Si les limites urbaines sont matérialisées par les composantes intrinsèques des villes (densité, verticalité, centralité), le phénomène d’étalement urbain qui est lié à une grande partie des nouvelles urbanisations trouble l’identification entre espace urbain et espace rural ou naturel.
L’évolution récente de la ville est principalement marquée par une forte présence de quartiers pavillonnaires et de lotissements résidentiels, par le développement de zones d’aménagement concerté (ZAC), comme celles portées par Euroméditerranée à Marseille, d’éco-quartiers, par la rénovation des centres historiques et par les programmes de renouvellement urbain des quartiers politiques de la ville (Projets ANRU).
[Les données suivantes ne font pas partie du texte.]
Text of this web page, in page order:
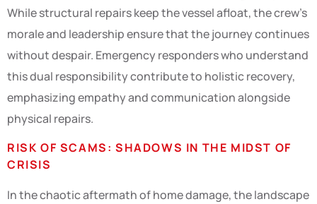
While structural repairs keep the vessel afloat, the crew’s
morale and leadership ensure that the journey continues
without despair. Emergency responders who understand
this dual responsibility contribute to holistic recovery,
emphasizing empathy and communication alongside
physical repairs.
RISK OF SCAMS: SHADOWS IN THE MIDST OF
CRISIS
In the chaotic aftermath of home damage, the landscape

Principal acteur de l’étalement urbain, les lotissements se caractérisent par une organisation parcellaire et une disposition du bâti déconnectées des contraintes physiques du site (pente, exposition), répétées selon un schéma d’aménagement identique révélant le caractère artificiel de ces espaces. Le tissu pavillonnaire peut être relativement dense, avec des petites parcelles souvent homogènes et en mitoyenneté ; diffus avec des parcelles plus grandes et un caractère plus aléatoire de la disposition du bâti ; lâche avec du bâti isolé au sein d’espaces naturels ou agricoles. Le réseau viaire et les rues se terminant « en raquette », représentent une emprise conséquente et constituent finalement la structure de ces espaces nouvellement artificialisés.
Ces formes urbaines très consommatrices d’espaces se placent ainsi en rupture avec le tissu urbain des centres historiques. On les rencontre en périphérie des villes et des villages, le long des axes de communication ou encore sous forme de « poches » d’habitat déconnectées de leur contexte. Elles tirent souvent partie de la planéité du relief, ce qui explique qu’elles soient très présentes dans les plaines et fonds de vallées (Huveaune, Durance, autour de l’étang de Berre…).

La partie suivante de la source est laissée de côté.